# Directions for this task
Retype all data exactly as given. Pictures should not be retyped.

(Data excerpts)
-=-=-
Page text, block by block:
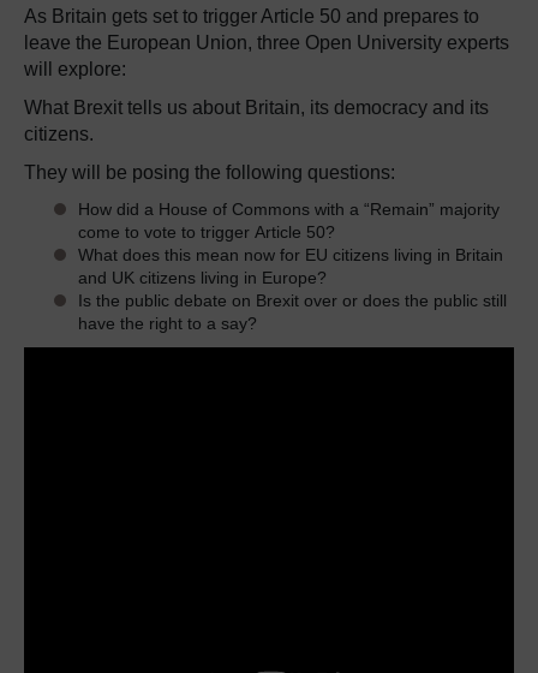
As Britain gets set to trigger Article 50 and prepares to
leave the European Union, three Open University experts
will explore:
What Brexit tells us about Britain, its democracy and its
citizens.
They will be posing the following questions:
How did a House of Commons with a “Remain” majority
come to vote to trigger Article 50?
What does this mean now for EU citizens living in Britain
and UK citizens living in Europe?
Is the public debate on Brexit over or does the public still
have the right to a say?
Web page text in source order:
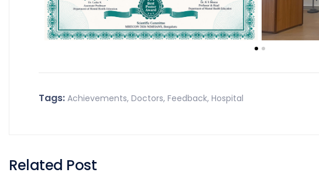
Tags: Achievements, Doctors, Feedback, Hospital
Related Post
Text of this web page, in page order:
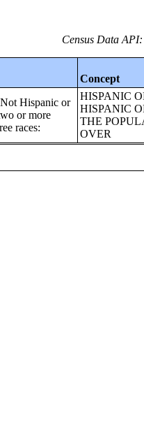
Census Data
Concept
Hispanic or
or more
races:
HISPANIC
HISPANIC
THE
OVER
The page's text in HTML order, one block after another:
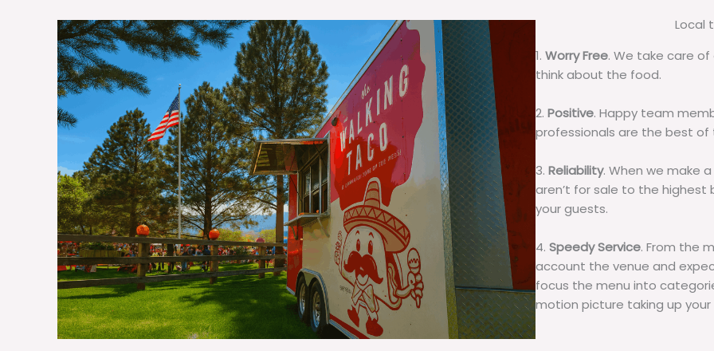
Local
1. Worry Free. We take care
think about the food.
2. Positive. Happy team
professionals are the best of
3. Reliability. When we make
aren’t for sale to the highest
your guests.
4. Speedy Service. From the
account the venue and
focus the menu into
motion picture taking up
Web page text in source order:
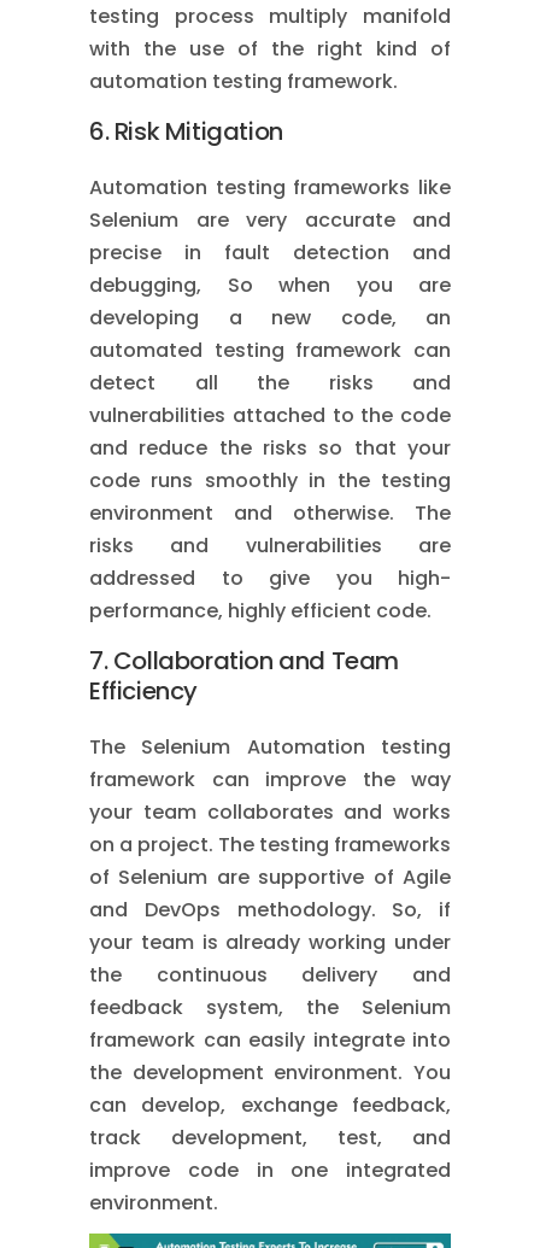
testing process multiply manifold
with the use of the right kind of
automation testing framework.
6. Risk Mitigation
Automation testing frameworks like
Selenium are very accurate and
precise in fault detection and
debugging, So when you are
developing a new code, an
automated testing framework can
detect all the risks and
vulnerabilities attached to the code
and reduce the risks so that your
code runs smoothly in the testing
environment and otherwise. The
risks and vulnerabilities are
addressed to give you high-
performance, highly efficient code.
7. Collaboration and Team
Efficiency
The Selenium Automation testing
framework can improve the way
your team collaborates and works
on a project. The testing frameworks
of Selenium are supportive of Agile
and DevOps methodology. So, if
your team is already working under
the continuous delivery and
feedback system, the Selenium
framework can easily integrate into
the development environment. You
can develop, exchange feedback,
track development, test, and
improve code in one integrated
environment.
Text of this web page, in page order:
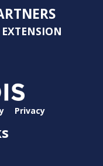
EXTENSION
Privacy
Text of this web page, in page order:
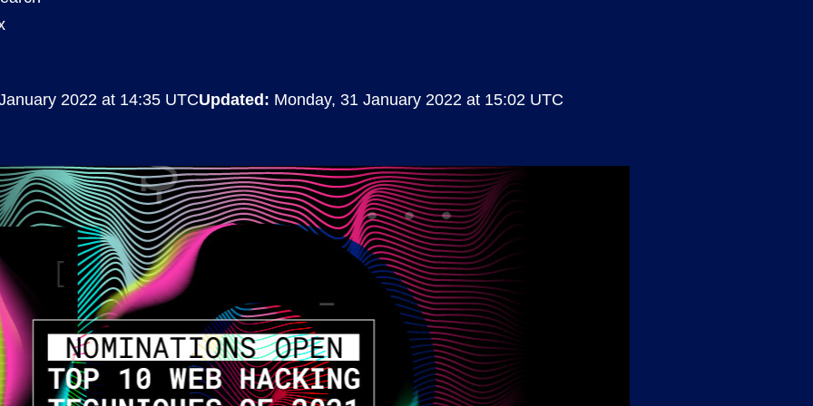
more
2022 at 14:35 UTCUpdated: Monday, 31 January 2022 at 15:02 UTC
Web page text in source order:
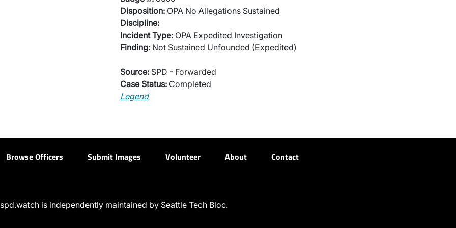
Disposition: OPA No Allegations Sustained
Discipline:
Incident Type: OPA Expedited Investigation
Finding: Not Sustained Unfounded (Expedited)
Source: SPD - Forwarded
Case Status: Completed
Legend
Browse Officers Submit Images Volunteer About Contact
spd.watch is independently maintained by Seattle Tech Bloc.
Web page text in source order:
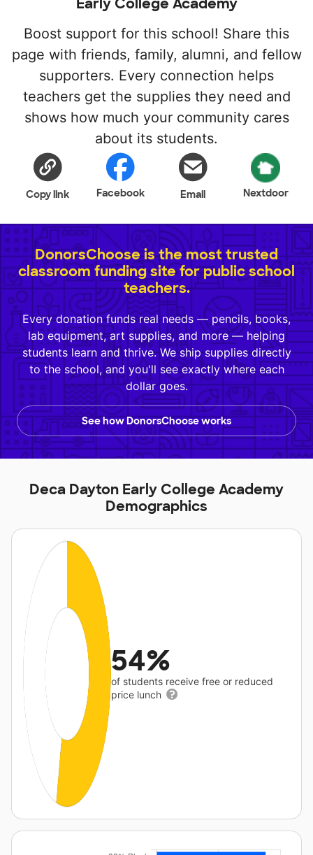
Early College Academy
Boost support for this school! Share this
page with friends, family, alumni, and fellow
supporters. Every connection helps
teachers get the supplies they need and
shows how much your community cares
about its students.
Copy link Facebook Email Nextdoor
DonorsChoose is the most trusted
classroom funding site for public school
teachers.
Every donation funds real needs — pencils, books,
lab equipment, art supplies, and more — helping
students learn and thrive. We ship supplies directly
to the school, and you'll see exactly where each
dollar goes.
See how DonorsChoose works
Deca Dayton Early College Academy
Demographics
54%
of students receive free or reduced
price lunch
-=-=-
# Result of this exercise
Page text, block by block:
As Britain gets set to trigger Article 50 and prepares to
leave the European Union, three Open University experts
will explore:
What Brexit tells us about Britain, its democracy and its
citizens.
They will be posing the following questions:
How did a House of Commons with a “Remain” majority
come to vote to trigger Article 50?
What does this mean now for EU citizens living in Britain
and UK citizens living in Europe?
Is the public debate on Brexit over or does the public still
have the right to a say?
Web page text in source order:
Tags: Achievements, Doctors, Feedback, Hospital
Related Post
Text of this web page, in page order:
Census Data
Concept
Hispanic or
or more
races:
HISPANIC
HISPANIC
THE
OVER
The page's text in HTML order, one block after another:
Local
1. Worry Free. We take care
think about the food.
2. Positive. Happy team
professionals are the best of
3. Reliability. When we make
aren’t for sale to the highest
your guests.
4. Speedy Service. From the
account the venue and
focus the menu into
motion picture taking up
Web page text in source order:
testing process multiply manifold
with the use of the right kind of
automation testing framework.
6. Risk Mitigation
Automation testing frameworks like
Selenium are very accurate and
precise in fault detection and
debugging, So when you are
developing a new code, an
automated testing framework can
detect all the risks and
vulnerabilities attached to the code
and reduce the risks so that your
code runs smoothly in the testing
environment and otherwise. The
risks and vulnerabilities are
addressed to give you high-
performance, highly efficient code.
7. Collaboration and Team
Efficiency
The Selenium Automation testing
framework can improve the way
your team collaborates and works
on a project. The testing frameworks
of Selenium are supportive of Agile
and DevOps methodology. So, if
your team is already working under
the continuous delivery and
feedback system, the Selenium
framework can easily integrate into
the development environment. You
can develop, exchange feedback,
track development, test, and
improve code in one integrated
environment.
Text of this web page, in page order:
EXTENSION
Privacy
Text of this web page, in page order:
more
2022 at 14:35 UTCUpdated: Monday, 31 January 2022 at 15:02 UTC
Web page text in source order:
Disposition: OPA No Allegations Sustained
Discipline:
Incident Type: OPA Expedited Investigation
Finding: Not Sustained Unfounded (Expedited)
Source: SPD - Forwarded
Case Status: Completed
Legend
Browse Officers Submit Images Volunteer About Contact
spd.watch is independently maintained by Seattle Tech Bloc.
Web page text in source order:
Early College Academy
Boost support for this school! Share this
page with friends, family, alumni, and fellow
supporters. Every connection helps
teachers get the supplies they need and
shows how much your community cares
about its students.
Copy link Facebook Email Nextdoor
DonorsChoose is the most trusted
classroom funding site for public school
teachers.
Every donation funds real needs — pencils, books,
lab equipment, art supplies, and more — helping
students learn and thrive. We ship supplies directly
to the school, and you'll see exactly where each
dollar goes.
See how DonorsChoose works
Deca Dayton Early College Academy
Demographics
54%
of students receive free or reduced
price lunch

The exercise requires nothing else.